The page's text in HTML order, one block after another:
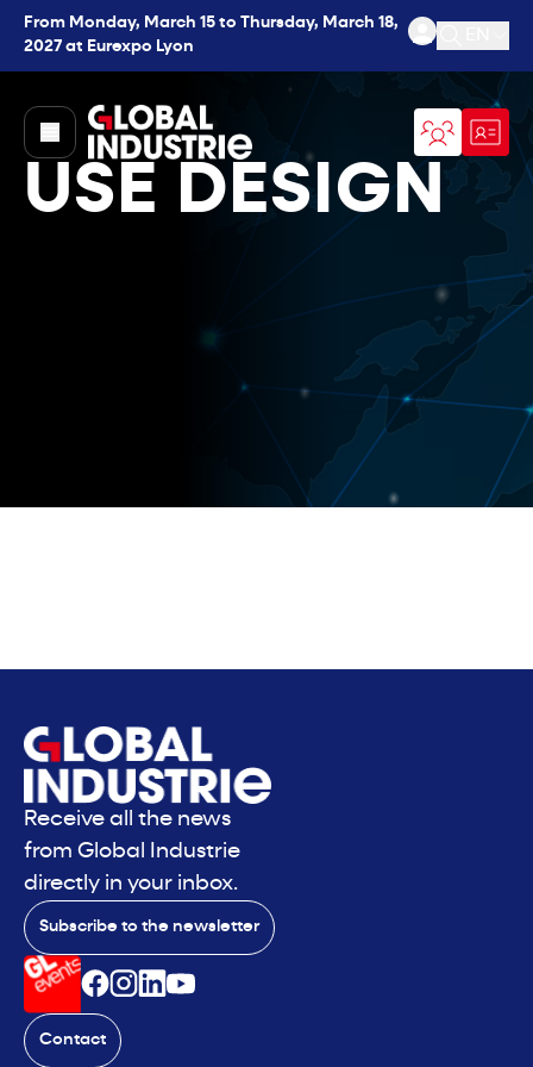
From Monday, March 15 to Thursday, March 18,
2027 at Eurexpo Lyon
Open
page.home
USE DESIGN
Receive all the news
from Global Industrie
directly in your inbox.
Subscribe to the newsletter
Contact
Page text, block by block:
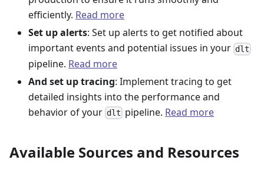
efficiently. Read more
Set up alerts: Set up alerts to get notified about
important events and potential issues in your dlt
pipeline. Read more
And set up tracing: Implement tracing to get
detailed insights into the performance and
behavior of your dlt pipeline. Read more
Available Sources and Resources
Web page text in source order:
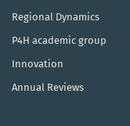
Regional Dynamics
P4H academic group
Innovation
Annual Reviews
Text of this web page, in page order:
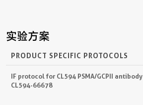
实验方案
PRODUCT SPECIFIC PROTOCOLS
IF protocol for CL594 PSMA/GCPII antibody
CL594-66678
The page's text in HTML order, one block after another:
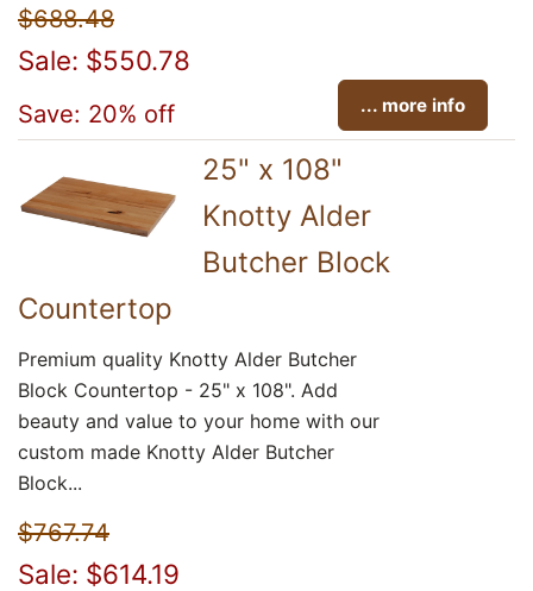
$688.48
Sale: $550.78
Save: 20% off ... more info
25" x 108"
Knotty Alder
Butcher Block
Countertop
Premium quality Knotty Alder Butcher
Block Countertop - 25" x 108". Add
beauty and value to your home with our
custom made Knotty Alder Butcher
Block...
$767.74
Sale: $614.19
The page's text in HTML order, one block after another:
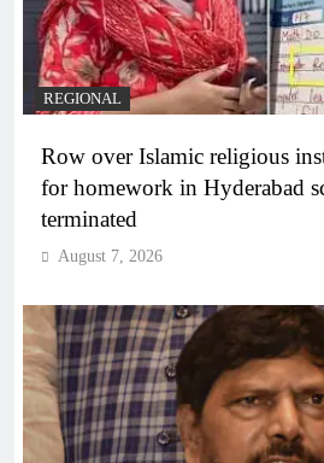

□ □ □ □ □

▸ **Activity**
The data above must be copied exactly. Leave out the pictures.

▸ **Answer box**
The page's text in HTML order, one block after another:
From Monday, March 15 to Thursday, March 18,
2027 at Eurexpo Lyon
Open
page.home
USE DESIGN
Receive all the news
from Global Industrie
directly in your inbox.
Subscribe to the newsletter
Contact
Page text, block by block:
efficiently. Read more
Set up alerts: Set up alerts to get notified about
important events and potential issues in your dlt
pipeline. Read more
And set up tracing: Implement tracing to get
detailed insights into the performance and
behavior of your dlt pipeline. Read more
Available Sources and Resources
Web page text in source order:
Regional Dynamics
P4H academic group
Innovation
Annual Reviews
Text of this web page, in page order:
实验方案
PRODUCT SPECIFIC PROTOCOLS
IF protocol for CL594 PSMA/GCPII antibody
CL594-66678
The page's text in HTML order, one block after another:
$688.48
Sale: $550.78
Save: 20% off ... more info
25" x 108"
Knotty Alder
Butcher Block
Countertop
Premium quality Knotty Alder Butcher
Block Countertop - 25" x 108". Add
beauty and value to your home with our
custom made Knotty Alder Butcher
Block...
$767.74
Sale: $614.19
The page's text in HTML order, one block after another:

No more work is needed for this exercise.